Reported-By: Andres Freund <andres@anarazel.de>
Author: Andres Freund <andres@anarazel.de>
Author: Laurenz Albe <laurenz.albe@cybertec.at>
Discussion: https://postgr.es/m/20210801205501.nyxzxoelqoo4x2qc%40alap3.anarazel.de
Backpatch: 14-, where the feature was introduced.

src/backend/postmaster/pgstat.c
src/backend/tcop/postgres.c
src/backend/utils/activity/backend_status.c
src/include/pgstat.h
src/tools/pgindent/typedefs.list

index 3450a10129bbf0e7bedcb19be3d0383ff5cc38a5..ab9c37c64f0d6e4f741e61224e6457cc43142ce3 100644 (file)

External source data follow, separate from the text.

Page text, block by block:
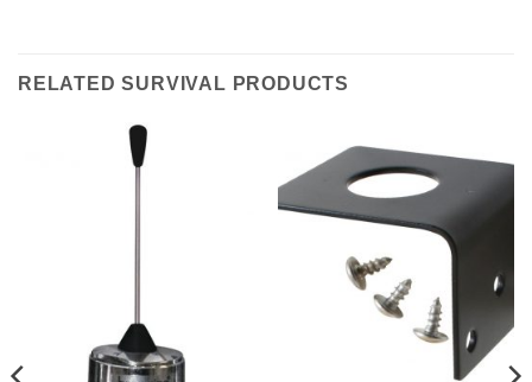
RELATED SURVIVAL PRODUCTS
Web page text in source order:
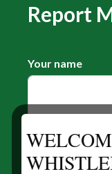
Report
Your name
Your E-mail
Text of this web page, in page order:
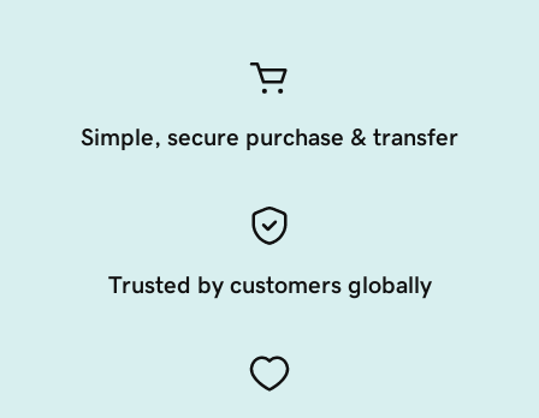
Simple, secure purchase & transfer
Trusted by customers globally
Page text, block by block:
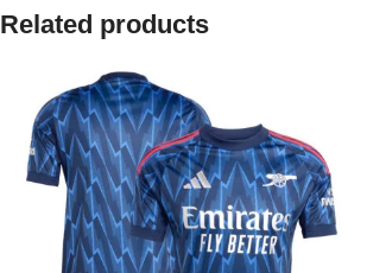
Related products
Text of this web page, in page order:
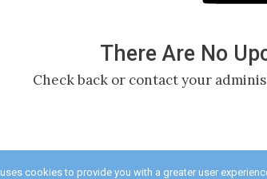
cookies to provide you with a greater user
There Are No
Check back or contact your
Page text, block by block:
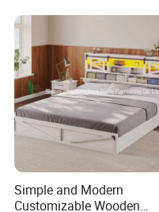
Simple and Modern
Customizable Wooden
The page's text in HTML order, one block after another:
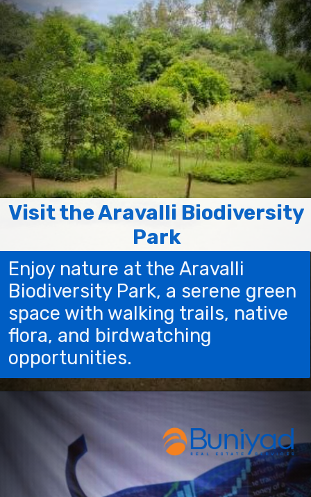
Visit the Aravalli Biodiversity
Park
Enjoy nature at the Aravalli
Biodiversity Park, a serene green
space with walking trails, native
flora, and birdwatching
opportunities.
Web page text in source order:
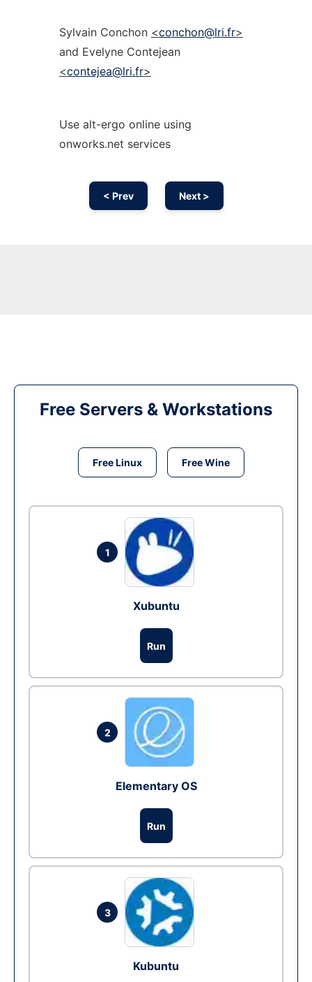
Sylvain Conchon <conchon@lri.fr>
and Evelyne Contejean
<contejea@lri.fr>
Use alt-ergo online using
onworks.net services
< Prev Next >
Free Servers & Workstations
Free Linux Free Wine
1
Xubuntu
Run
2
Elementary OS
Run
3
Kubuntu
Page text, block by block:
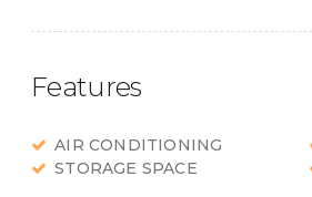
Features
AIR CONDITIONING
STORAGE SPACE
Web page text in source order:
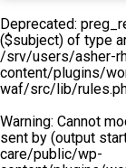
Deprecated:
($subject) of type
/srv/users/asher-
content/plugins/
waf/src/lib/
Warning: Cannot
sent by (output
care/public/wp-
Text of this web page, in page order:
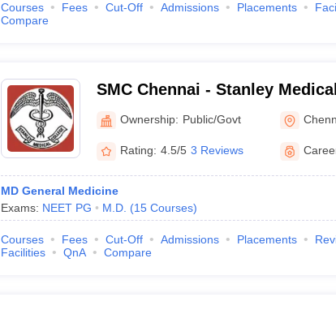
Courses Fees Cut-Off Admissions Placements
Compare
SMC Chennai - Stanley
Chennai
Ownership: Public/Govt
Rating: 4.5/5 3 Reviews
MD General Medicine
Exams: NEET PG M.D. (15 Courses)
Courses Fees Cut-Off Admissions Placements
Facilities
QnA Compare
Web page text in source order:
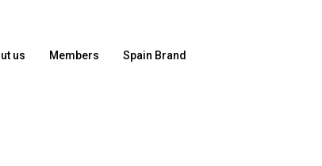
us Members Spain Brand
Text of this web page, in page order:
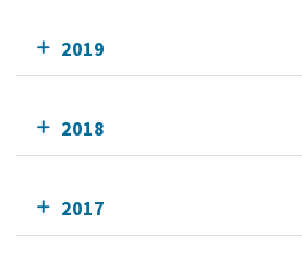
2019
2018
2017
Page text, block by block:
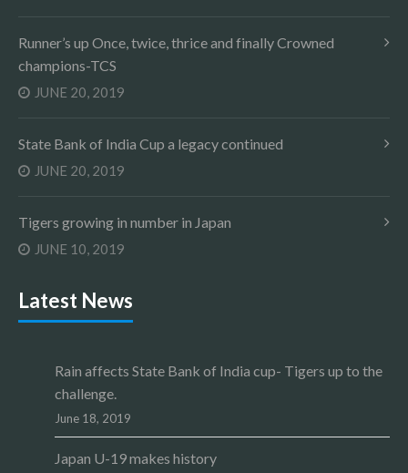
Runner’s up Once, twice, thrice and finally Crowned
champions-TCS
JUNE 20, 2019
State Bank of India Cup a legacy continued
JUNE 20, 2019
Tigers growing in number in Japan
JUNE 10, 2019
Latest News
Rain affects State Bank of India cup- Tigers up to the
challenge.
June 18, 2019
Japan U-19 makes history
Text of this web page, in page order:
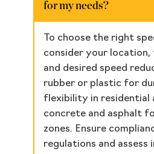
for my needs?
To choose the right
consider your
and desired speed
rubber or plastic for
flexibility in residential
concrete and asphalt
zones. Ensure
regulations and assess
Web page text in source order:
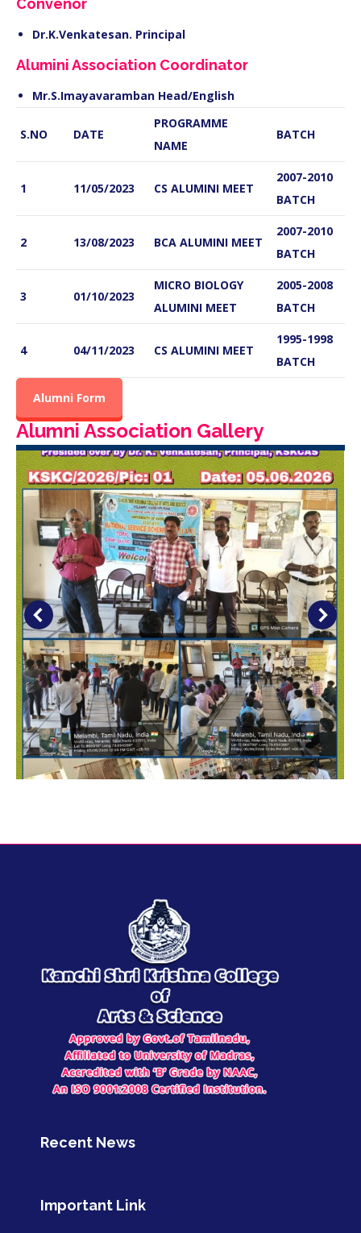
Convenor
Dr.K.Venkatesan. Principal
Alumini Association Coordinator
Mr.S.Imayavaramban Head/English
S.NO DATE
PROGRAMME
NAME
BATCH
1 11/05/2023 CS ALUMINI MEET
2007-2010
BATCH
2 13/08/2023 BCA ALUMINI MEET
2007-2010
BATCH
3 01/10/2023
MICRO BIOLOGY
ALUMINI MEET
2005-2008
BATCH
4 04/11/2023 CS ALUMINI MEET
1995-1998
BATCH
Alumni Form
Alumni Association Gallery
Recent News
Important Link
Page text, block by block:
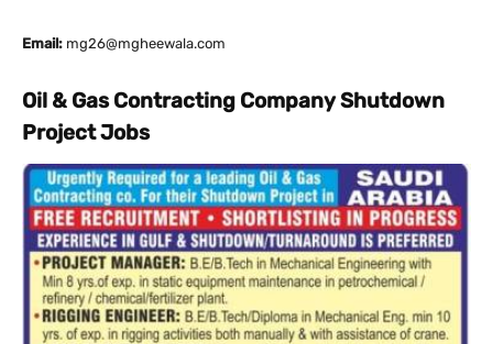
Email: mg26@mgheewala.com
Oil & Gas Contracting Company Shutdown
Project Jobs
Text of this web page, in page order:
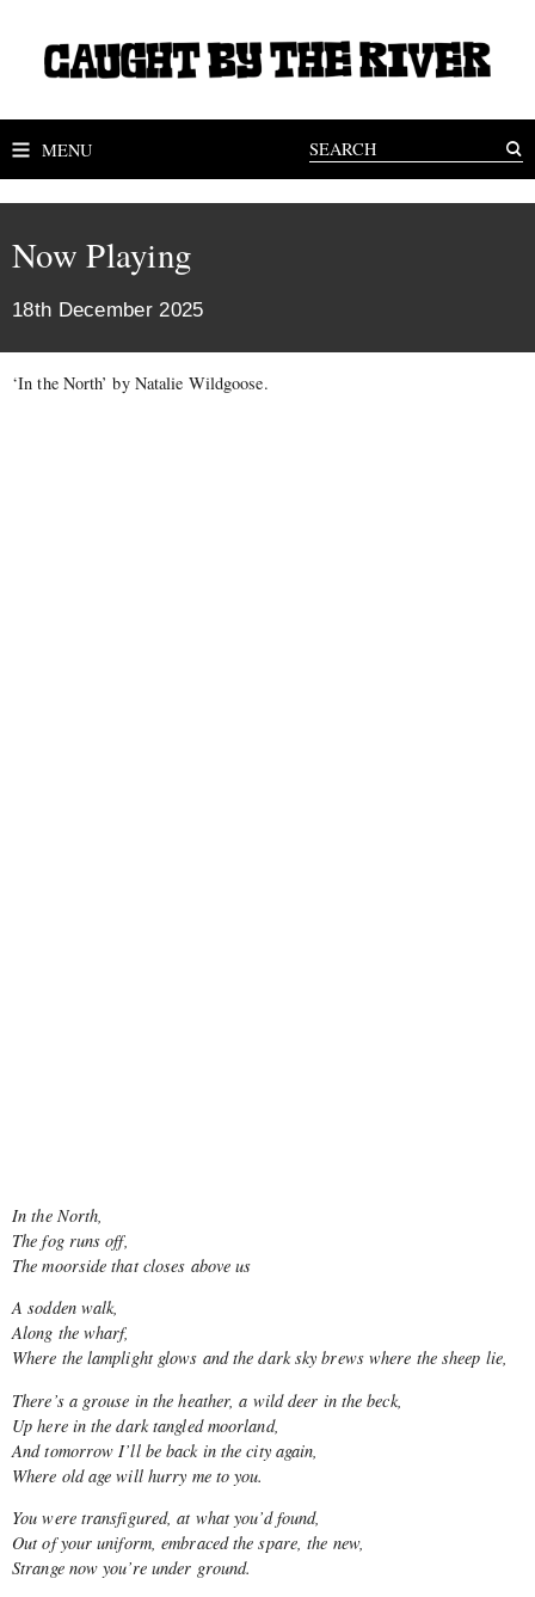
MENU
Now Playing
18th December 2025
‘In the North’ by Natalie Wildgoose.
In the North,
The fog runs off,
The moorside that closes above us
A sodden walk,
Along the wharf,
Where the lamplight glows and the dark sky brews where the sheep lie,
There’s a grouse in the heather, a wild deer in the beck,
Up here in the dark tangled moorland,
And tomorrow I’ll be back in the city again,
Where old age will hurry me to you.
You were transfigured, at what you’d found,
Out of your uniform, embraced the spare, the new,
Strange now you’re under ground.

@@ -246,6 +246,7 @@ static int  pgStatXactCommit = 0;
 static int pgStatXactRollback = 0;
 PgStat_Counter pgStatBlockReadTime = 0;
 PgStat_Counter pgStatBlockWriteTime = 0;
+static PgStat_Counter pgLastSessionReportTime = 0;
 PgStat_Counter pgStatActiveTime = 0;
 PgStat_Counter pgStatTransactionIdleTime = 0;
 SessionEndType pgStatSessionEndCause = DISCONNECT_NORMAL;
@@ -330,11 +331,12 @@ static bool pgstat_db_requested(Oid databaseid);
 static PgStat_StatReplSlotEntry *pgstat_get_replslot_entry(NameData name, bool create_it);
 static void pgstat_reset_replslot(PgStat_StatReplSlotEntry *slotstats, TimestampTz ts);
 
-static void pgstat_send_tabstat(PgStat_MsgTabstat *tsmsg);
+static void pgstat_send_tabstat(PgStat_MsgTabstat *tsmsg, TimestampTz now);
 static void pgstat_send_funcstats(void);
 static void pgstat_send_slru(void);
 static HTAB *pgstat_collect_oids(Oid catalogid, AttrNumber anum_oid);
-static void pgstat_send_connstats(bool disconnect, TimestampTz last_report);
+static bool pgstat_should_report_connstat(void);
+static void pgstat_report_disconnect(Oid dboid);
 
 static PgStat_TableStatus *get_tabstat_entry(Oid rel_id, bool isshared);
 
@@ -366,7 +368,8 @@ static void pgstat_recv_funcpurge(PgStat_MsgFuncpurge *msg, int len);
 static void pgstat_recv_recoveryconflict(PgStat_MsgRecoveryConflict *msg, int len);
 static void pgstat_recv_deadlock(PgStat_MsgDeadlock *msg, int len);
 static void pgstat_recv_checksum_failure(PgStat_MsgChecksumFailure *msg, int len);
-static void pgstat_recv_connstat(PgStat_MsgConn *msg, int len);
+static void pgstat_recv_connect(PgStat_MsgConnect *msg, int len);
+static void pgstat_recv_disconnect(PgStat_MsgDisconnect *msg, int len);
 static void pgstat_recv_replslot(PgStat_MsgReplSlot *msg, int len);
 static void pgstat_recv_tempfile(PgStat_MsgTempFile *msg, int len);
 
@@ -890,12 +893,11 @@ pgstat_report_stat(bool disconnect)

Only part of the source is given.